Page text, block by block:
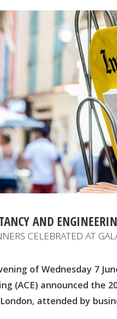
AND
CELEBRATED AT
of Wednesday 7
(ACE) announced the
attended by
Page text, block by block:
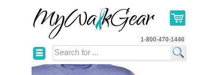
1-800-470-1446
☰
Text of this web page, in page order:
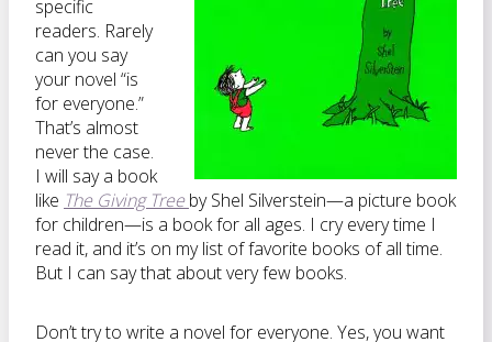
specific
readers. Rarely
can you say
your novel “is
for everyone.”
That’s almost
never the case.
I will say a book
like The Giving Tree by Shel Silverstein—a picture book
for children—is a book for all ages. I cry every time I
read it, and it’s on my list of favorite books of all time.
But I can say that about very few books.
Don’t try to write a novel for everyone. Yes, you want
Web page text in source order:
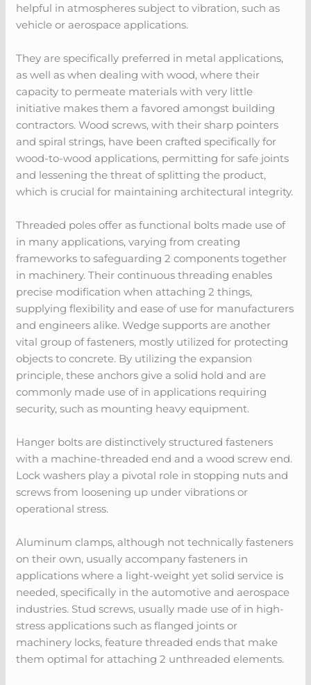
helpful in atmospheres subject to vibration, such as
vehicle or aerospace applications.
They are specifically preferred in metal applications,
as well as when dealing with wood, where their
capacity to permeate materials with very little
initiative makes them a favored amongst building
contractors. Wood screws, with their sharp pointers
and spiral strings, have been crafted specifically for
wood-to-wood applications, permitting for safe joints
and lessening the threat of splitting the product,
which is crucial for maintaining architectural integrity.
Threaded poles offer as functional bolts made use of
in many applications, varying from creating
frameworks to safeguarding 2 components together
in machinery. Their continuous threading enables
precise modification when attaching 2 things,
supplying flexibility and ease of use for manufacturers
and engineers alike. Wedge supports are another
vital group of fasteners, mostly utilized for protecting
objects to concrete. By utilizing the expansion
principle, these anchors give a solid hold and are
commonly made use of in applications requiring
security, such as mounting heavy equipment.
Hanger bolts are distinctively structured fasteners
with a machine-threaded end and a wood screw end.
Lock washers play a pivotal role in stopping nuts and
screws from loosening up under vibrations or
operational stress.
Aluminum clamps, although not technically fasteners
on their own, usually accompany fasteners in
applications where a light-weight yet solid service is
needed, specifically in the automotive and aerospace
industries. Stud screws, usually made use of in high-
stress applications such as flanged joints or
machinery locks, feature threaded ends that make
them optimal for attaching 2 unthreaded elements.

┄┄┄┄┄┄

* Brief: Every line containing the string "stress" is required; copy each such line from the data.

* Answer section:
operational stress.
stress applications such as flanged joints or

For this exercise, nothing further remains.